The Diary and Letters of Madame D'Arblay — Volume 1 eBook

This eBook from the Gutenberg Project consists of approximately 669 pages of information about The Diary and Letters of Madame D'Arblay — Volume 1.

I promised her I would inquire, and let her know.

“And pray, ma’am, is Madame Duval with her now?” And several other questions she asked me, with a childish simplicity that was very diverting.  She took the whole for a true story, and was quite eager to know what was become of all the people.  And when I said I would inquire, and tell her when we next met,

“Oh, but, ma’am,” she said, “had not you better write it down, because then there would be more of it, you know?”
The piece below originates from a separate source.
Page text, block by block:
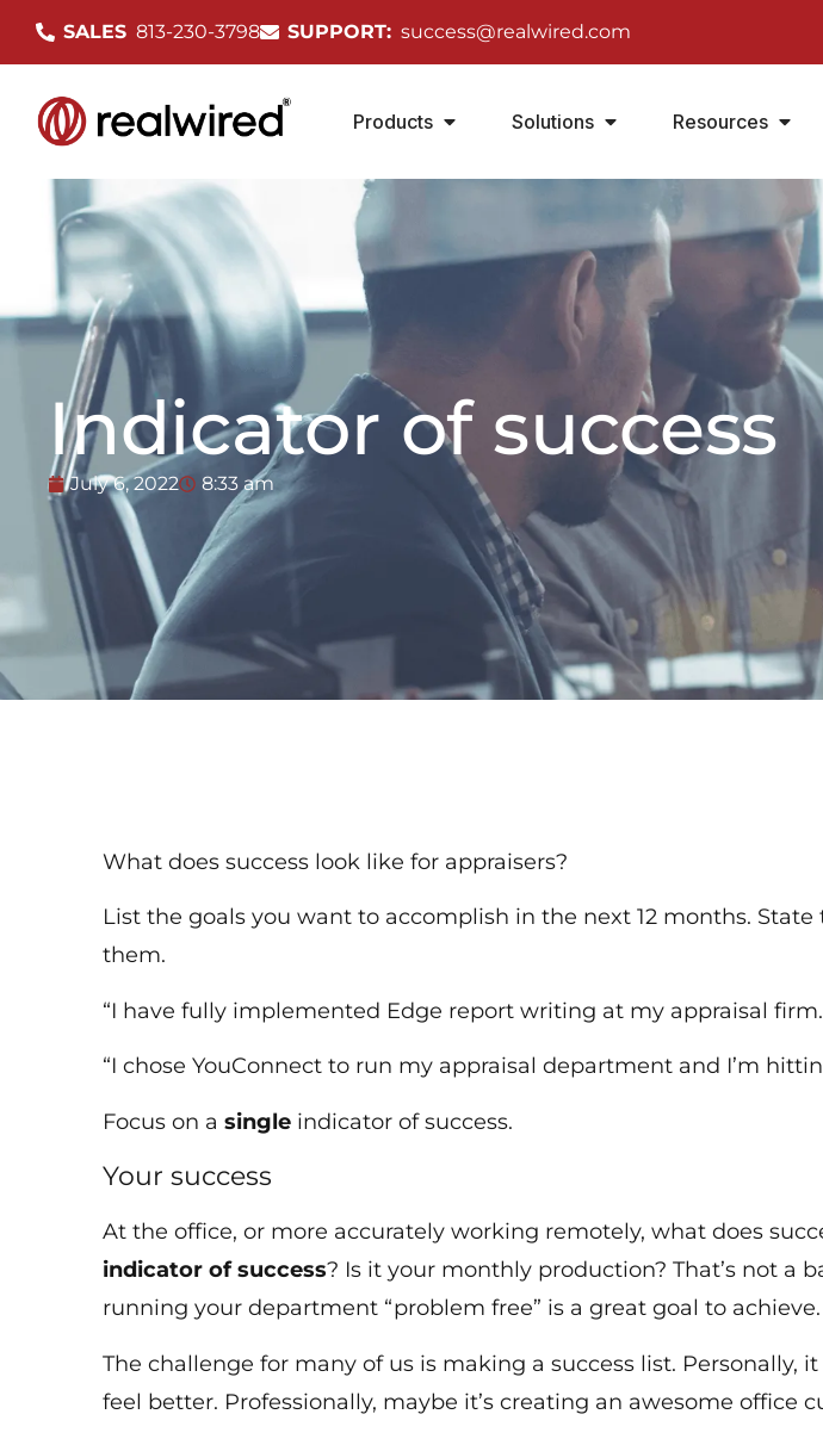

Alarm at the No popery riots.

[The disgraceful “No Popery” riots, which filled London with terror, and the whole country with alarm, in June, 1780, were occasioned by the recent relaxation of the severe penal laws against the Catholics.  The rioters were headed by Lord George Gordon, a crazy enthusiast.  Dr. Johnson has given a lively account of the disturbance in his “Letters to Mrs. Thrale,” some excerpts from which will, perhaps, be not unacceptable to the reader.

“9th June, 1780. on Friday (June 2) the good protestants met in Saint George’s Fields, at the summons of Lord George Gordon; and marching to Westminster, insulted the lords and commons, who all bore it with great tameness.  At night the outrages began by the demolition of the mass-house by Lincoln’s Inn.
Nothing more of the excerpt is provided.